李洱是吳源的前一任男友,也在學校里,當體育老師。江非知道吳源不介意李洱的事,否則也不會同在一個學校工作這么久。他自己也不在意,但前任總是個微妙的關系,便拿來對吳源的打趣反擊。
“他侄子還不是一樣,他們李家的運動細胞是好。那個李鋒也是學生里的賽跑高手。他們那一幫男生,一下課沖出去打籃球,上課一身汗的回來,女孩還就喜歡這個。我上課看紙條在幾個女生間通過他傳來傳去,其實想吸引他的注意。他脾氣也好,反正上課也不聽講,不睡覺的時候就遞遞紙條。”吳源說著也笑了。
“年輕人就是討人喜歡,不過你還是理智占著上風,要不也不會選了江家啊。”江非涎著臉湊過來。

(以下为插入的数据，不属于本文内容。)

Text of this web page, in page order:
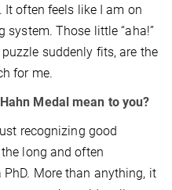
It often feels like I am on
Those little “aha!”
suddenly fits, are the
for me.
Medal mean to you?
recognizing good
long and often
More than anything, it
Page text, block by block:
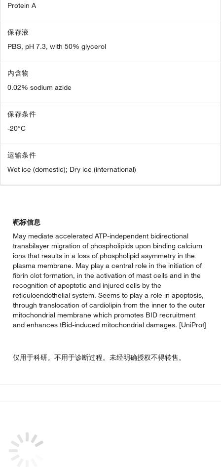
Protein A
保存液
PBS, pH 7.3, with 50% glycerol
内含物
0.02% sodium azide
保存条件
-20°C
运输条件
Wet ice (domestic); Dry ice (international)
靶标信息
May mediate accelerated ATP-independent bidirectional
transbilayer migration of phospholipids upon binding calcium
ions that results in a loss of phospholipid asymmetry in the
plasma membrane. May play a central role in the initiation of
fibrin clot formation, in the activation of mast cells and in the
recognition of apoptotic and injured cells by the
reticuloendothelial system. Seems to play a role in apoptosis,
through translocation of cardiolipin from the inner to the outer
mitochondrial membrane which promotes BID recruitment
and enhances tBid-induced mitochondrial damages. [UniProt]
仅用于科研。不用于诊断过程。未经明确授权不得转售。
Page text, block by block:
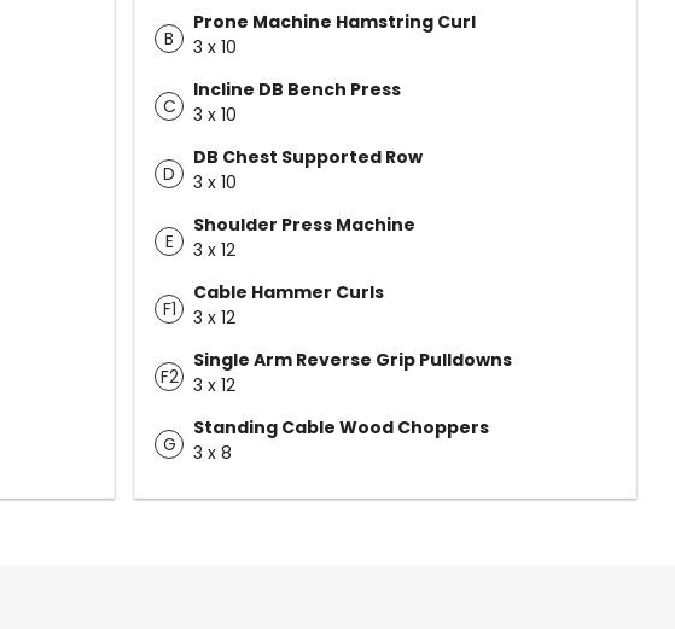
B
Prone Machine Hamstring Curl
3 x 10
C
Incline DB Bench Press
3 x 10
D
DB Chest Supported Row
3 x 10
E
Shoulder Press Machine
3 x 12
F1
Cable Hammer Curls
3 x 12
F2
Single Arm Reverse Grip Pulldowns
3 x 12
G
Standing Cable Wood Choppers
3 x 8
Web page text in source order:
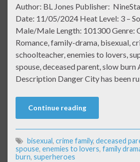
Author: BL Jones Publisher:
Date: 11/05/2024 Heat Level: 3 –
Male/Male Length: 101300 Genre:
Romance, family-drama, bisexual,
schoolteacher, enemies to lovers,
spouse, deceased parent, slow
Description Danger City has been
Continue reading
bisexual, crime family, deceased
spouse, enemies to lovers, family
burn, superheroes
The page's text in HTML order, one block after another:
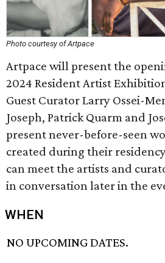
Photo courtesy of Artpace
Artpace will present the
2024 Resident Artist
Guest Curator Larry Ossei-
Joseph, Patrick Quarm and
present never-before-seen
created during their
can meet the artists and
in conversation later in the
WHEN
NO UPCOMING DATES.
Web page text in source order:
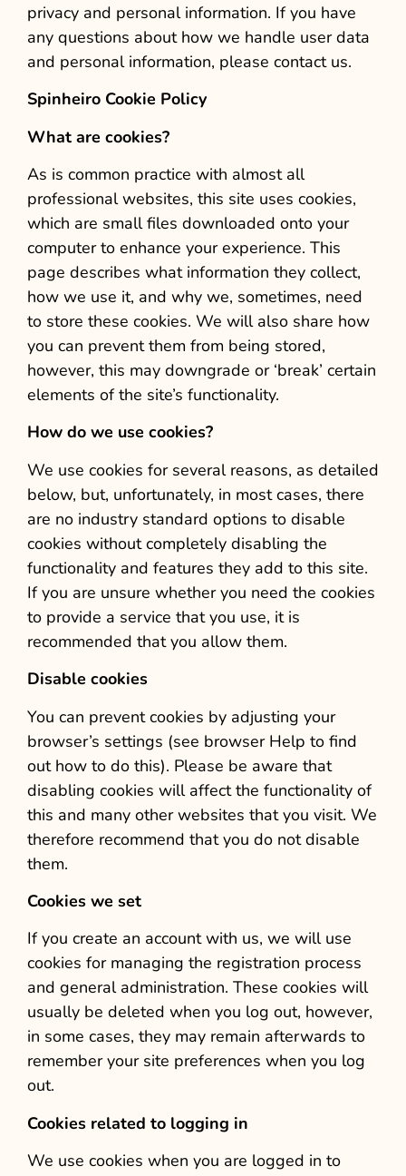
privacy and personal information. If you have
any questions about how we handle user data
and personal information, please contact us.
Spinheiro Cookie Policy
What are cookies?
As is common practice with almost all
professional websites, this site uses cookies,
which are small files downloaded onto your
computer to enhance your experience. This
page describes what information they collect,
how we use it, and why we, sometimes, need
to store these cookies. We will also share how
you can prevent them from being stored,
however, this may downgrade or ‘break’ certain
elements of the site’s functionality.
How do we use cookies?
We use cookies for several reasons, as detailed
below, but, unfortunately, in most cases, there
are no industry standard options to disable
cookies without completely disabling the
functionality and features they add to this site.
If you are unsure whether you need the cookies
to provide a service that you use, it is
recommended that you allow them.
Disable cookies
You can prevent cookies by adjusting your
browser’s settings (see browser Help to find
out how to do this). Please be aware that
disabling cookies will affect the functionality of
this and many other websites that you visit. We
therefore recommend that you do not disable
them.
Cookies we set
If you create an account with us, we will use
cookies for managing the registration process
and general administration. These cookies will
usually be deleted when you log out, however,
in some cases, they may remain afterwards to
remember your site preferences when you log
out.
Cookies related to logging in
We use cookies when you are logged in to
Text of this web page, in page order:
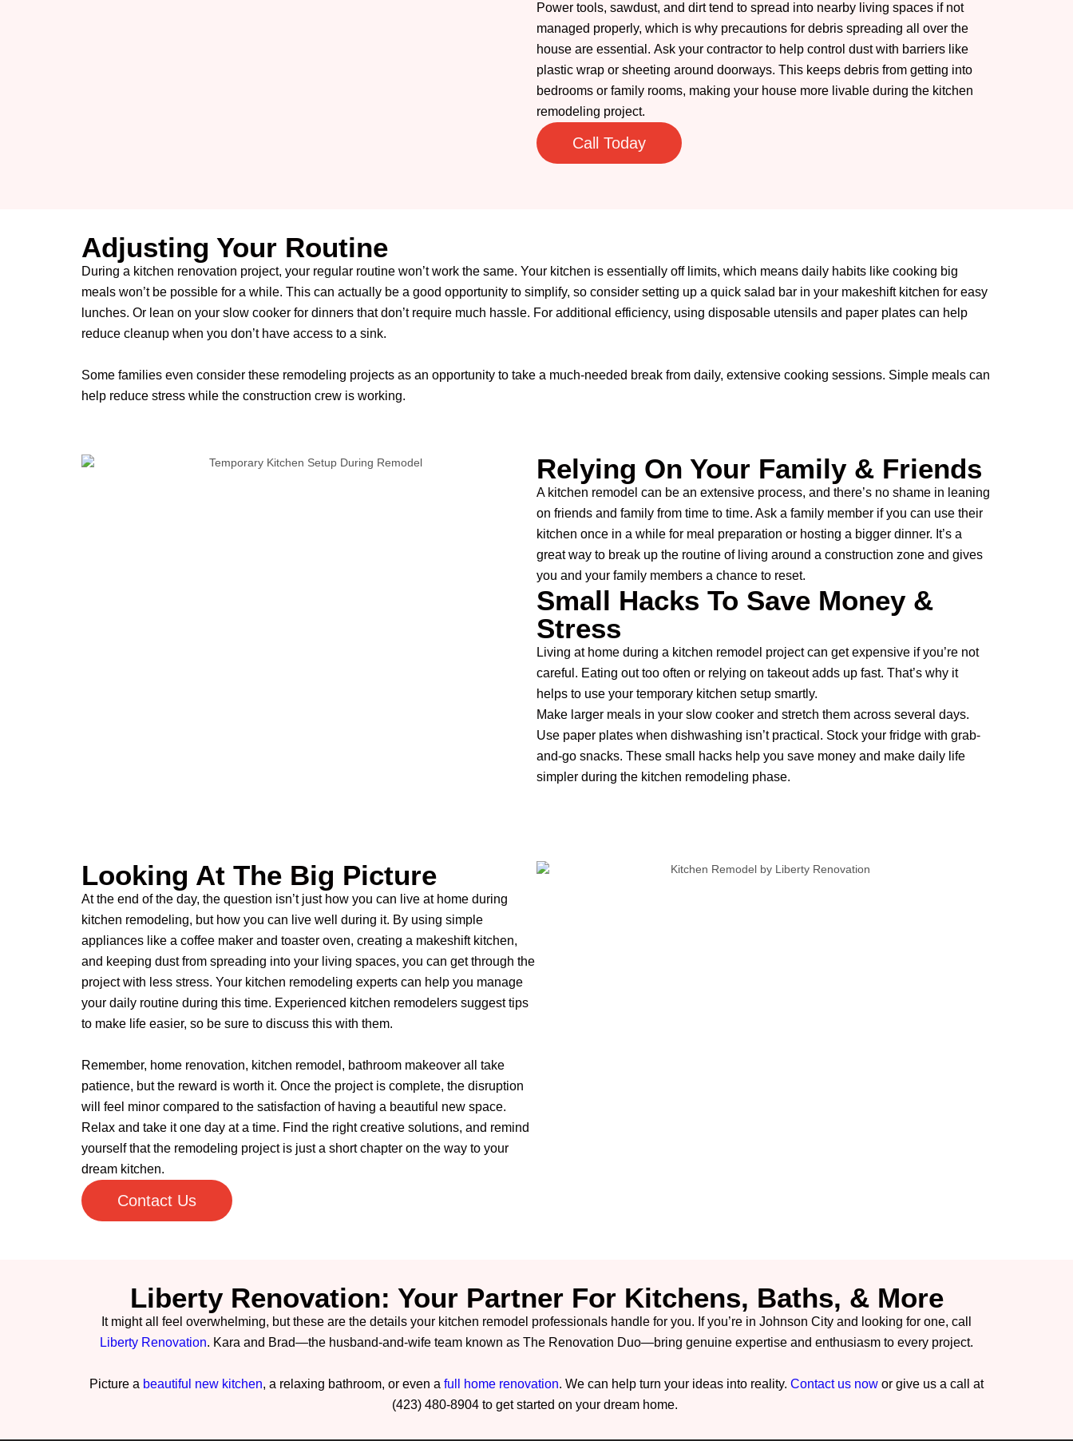
Power tools, sawdust, and dirt tend to spread into nearby living spaces if not
managed properly, which is why precautions for debris spreading all over the
house are essential. Ask your contractor to help control dust with barriers like
plastic wrap or sheeting around doorways. This keeps debris from getting into
bedrooms or family rooms, making your house more livable during the kitchen
remodeling project.
Call Today
Adjusting Your Routine
During a kitchen renovation project, your regular routine won’t work the same. Your kitchen is essentially off limits, which means daily habits like cooking big
meals won’t be possible for a while. This can actually be a good opportunity to simplify, so consider setting up a quick salad bar in your makeshift kitchen for easy
lunches. Or lean on your slow cooker for dinners that don’t require much hassle. For additional efficiency, using disposable utensils and paper plates can help
reduce cleanup when you don’t have access to a sink.
Some families even consider these remodeling projects as an opportunity to take a much-needed break from daily, extensive cooking sessions. Simple meals can
help reduce stress while the construction crew is working.
Relying On Your Family & Friends
A kitchen remodel can be an extensive process, and there’s no shame in leaning
on friends and family from time to time. Ask a family member if you can use their
kitchen once in a while for meal preparation or hosting a bigger dinner. It’s a
great way to break up the routine of living around a construction zone and gives
you and your family members a chance to reset.
Small Hacks To Save Money &
Stress
Living at home during a kitchen remodel project can get expensive if you’re not
careful. Eating out too often or relying on takeout adds up fast. That’s why it
helps to use your temporary kitchen setup smartly.
Make larger meals in your slow cooker and stretch them across several days.
Use paper plates when dishwashing isn’t practical. Stock your fridge with grab-
and-go snacks. These small hacks help you save money and make daily life
simpler during the kitchen remodeling phase.
Looking At The Big Picture
At the end of the day, the question isn’t just how you can live at home during
kitchen remodeling, but how you can live well during it. By using simple
appliances like a coffee maker and toaster oven, creating a makeshift kitchen,
and keeping dust from spreading into your living spaces, you can get through the
project with less stress. Your kitchen remodeling experts can help you manage
your daily routine during this time. Experienced kitchen remodelers suggest tips
to make life easier, so be sure to discuss this with them.
Remember, home renovation, kitchen remodel, bathroom makeover all take
patience, but the reward is worth it. Once the project is complete, the disruption
will feel minor compared to the satisfaction of having a beautiful new space.
Relax and take it one day at a time. Find the right creative solutions, and remind
yourself that the remodeling project is just a short chapter on the way to your
dream kitchen.
Contact Us
Liberty Renovation: Your Partner For Kitchens, Baths, & More
It might all feel overwhelming, but these are the details your kitchen remodel professionals handle for you. If you’re in Johnson City and looking for one, call
Liberty Renovation. Kara and Brad—the husband-and-wife team known as The Renovation Duo—bring genuine expertise and enthusiasm to every project.
Picture a beautiful new kitchen, a relaxing bathroom, or even a full home renovation. We can help turn your ideas into reality. Contact us now or give us a call at
(423) 480-8904 to get started on your dream home.
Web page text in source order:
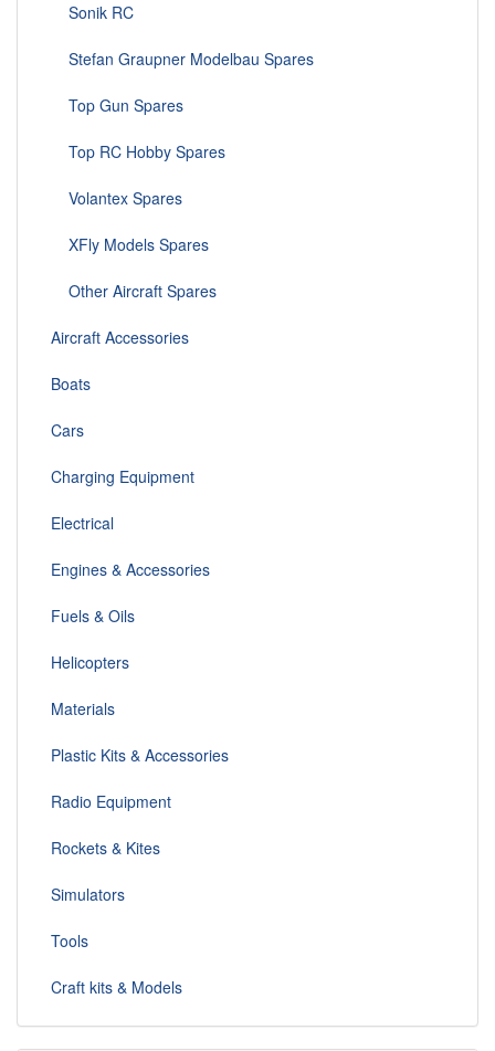
Sonik RC
Stefan Graupner Modelbau Spares
Top Gun Spares
Top RC Hobby Spares
Volantex Spares
XFly Models Spares
Other Aircraft Spares
Aircraft Accessories
Boats
Cars
Charging Equipment
Electrical
Engines & Accessories
Fuels & Oils
Helicopters
Materials
Plastic Kits & Accessories
Radio Equipment
Rockets & Kites
Simulators
Tools
Craft kits & Models
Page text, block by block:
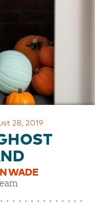
28, 2019
WADE
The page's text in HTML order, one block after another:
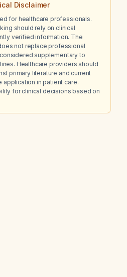
Disclaimer
for healthcare professionals.
should rely on clinical
verified information. The
not replace professional
supplementary to
Healthcare providers should
primary literature and current
in patient care.
for clinical decisions based on
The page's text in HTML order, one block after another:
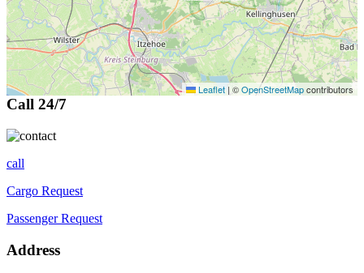
Leaflet | ©OpenStreetMapcontributors
Call 24/7
call
Cargo Request
Passenger Request
Address
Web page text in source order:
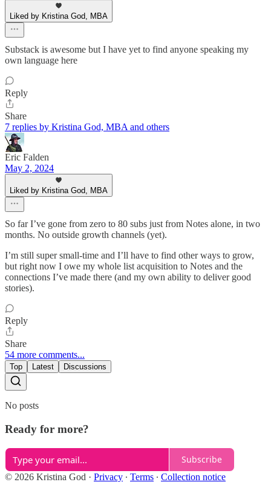
Liked by Kristina God, MBA
Substack is awesome but I have yet to find anyone speaking my
own language here
Reply
Share
7 replies by Kristina God, MBA and others
Eric Falden
May 2, 2024
Liked by Kristina God, MBA
So far I’ve gone from zero to 80 subs just from Notes alone, in two
months. No outside growth channels (yet).
I’m still super small-time and I’ll have to find other ways to grow,
but right now I owe my whole list acquisition to Notes and the
connections I’ve made there (and my own ability to deliver good
stories).
Reply
Share
54 more comments...
Top Latest Discussions
No posts
Ready for more?
Subscribe
© 2026 Kristina God · Privacy ∙ Terms ∙ Collection notice
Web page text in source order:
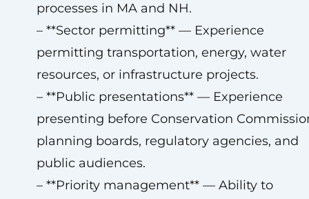
processes in MA and NH.
– **Sector permitting** — Experience
permitting transportation, energy, water
resources, or infrastructure projects.
– **Public presentations** — Experience
presenting before Conservation
planning boards, regulatory agencies, and
public audiences.
– **Priority management** — Ability to
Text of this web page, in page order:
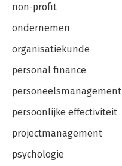
non-profit
ondernemen
organisatiekunde
personal finance
personeelsmanagement
persoonlijke effectiviteit
projectmanagement
psychologie

“嘁。”吳源認真收拾起衣服,不再理他。江非又站回窗邊,來回拉著窗簾,“嘩啦嘩啦”地響。
“你怎么跟小孩一樣,窗簾拉不壞啊。你又不是源源那個年紀。”吳源無心地責備著。
江非也不知道自己為什么要拉簾子,就像剛才從始至終的玩笑。他是一個愛開玩笑的人,但現在的心情顯然是不想開玩笑的。越是如此,心里越是不安,他越是想要開些玩笑,似乎話語上的放松能幫助放松心情。
他不知道自己心里想些什么,兒子讓他忽然想起十年前的賽跑,想起薛好。薛好在那時班上算漂亮女生,江非對她有些朦朧的好感,云絲一樣清淡,也和云絲一樣彌散,哪都有它的影子。
比賽前一天晚上,江非從校門出去,小賣部已經大張旗鼓地布置起來。夕陽暖暖地還鋪在地上,樹木間已經開始有黑暗,那黑暗也是暖暖的。江非的內心卻沒有外界環境那么平和。
……
薛好和劉暢一起迎著江非的面走過來,女孩子手牽著手。劉暢穿碎花連衣裙,看上去很漂亮,但是在白襯衣牛仔褲的薛好身邊,就顯得氣質差了些。薛好扎著頭發,兩股松松地扎在兩側,前額的頭發得到約束,顯出整張臉的輪廓。這些是江非現在的評價,當時的他哪懂得這么多。他只是故作自然地沖兩個女生打招呼。
……
打斷江非思緒的是洗衣機的轟隆聲,吳源把打算拿給弟弟的運動服又去洗一遍。江非坐在床邊上,觸手的床單涼沁沁的。他跟薛好沒什么結果,倒是劉暢和吳源的弟弟走到一起,成了江非的弟妹,想想真有些奇妙。
為了養好精神,當晚江非早早地睡了。吳源洗完運動服,又把所有的窗簾也拆下來洗。江非家的樓房深居家屬院內部,樓棟之間隔得較遠,拆去窗簾并沒有影響。江非看著青黑的夜空,慢慢地便睡著了。洗衣機的轟隆還在響著。朦朧中有人搖晃他,他半睡半醒地瞇著眼。
“爸爸爸爸。”
“唔?”
“你明天真的要去賽跑嗎?”
“嗯。”
“為什么要賽跑啊?”
“唔……”
江非沒怎么聽到兒子后來的問題。他夢到陽光燦爛,晴空萬里,他站在跑道上,李洱和他侄子李鋒坐在主席臺上,胸前戴著金牌。
江非一邊想著也許該從小訓練江源,讓大家也看看江家的運動實力,一邊不知向什么方向,奮力跑去。